64th ISI World Statistics Congress - Ottawa, Canada

64th ISI World Statistics Congress - Ottawa, Canada

Avoiding imposter syndrome post data-revolution: A public servant’s guide to increasing data literacy

Conference

64th ISI World Statistics Congress - Ottawa, Canada

Format: IPS Abstract

Keywords: data-literacy

Abstract

In an age where data-driven decision making has become crucial, public servants are often faced with the challenge of being able to navigate complex and evolving data landscapes without formal training. This presentation explores Statistics Canada's Data Literacy Training Initiative (DLTI) - a transformative response to these issues aimed at increasing data literacy among Canadian government employees. The DLTI underlines the importance of accessible, plain language training products created to enhance one’s skills and abilities, and to interact confidently with data. Simultaneously, our mission is to disprove the common belief that data science is too technically advanced, complicated or intimidating to learn in an informal setting.
This presentation will demonstrate how the DLTI cultivates a more inclusive and empowering data environment, reducing feelings of imposter syndrome as data grows more integral to public service work.
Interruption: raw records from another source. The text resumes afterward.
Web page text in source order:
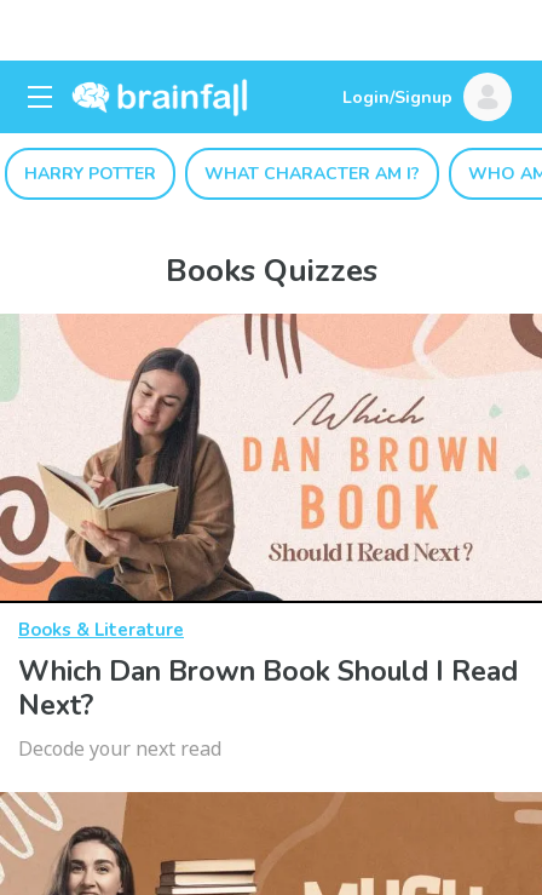
Login/Signup
HARRY POTTER WHAT CHARACTER AM I? WHO
Books Quizzes
Books & Literature
Which Dan Brown Book Should I Read
Next?
Decode your next read

We will illustrate how the initiative's resources have helped instill a stronger understanding and command of data among public servants, thus aiding the post-data-revolution transition.
Through this discussion, we underscore the importance of increased data literacy, demonstrating how comprehensive yet straightforward training can make data accessible to all, ultimately empowering public servants to engage more effectively in their roles, enhance decision-making, and provide better public service.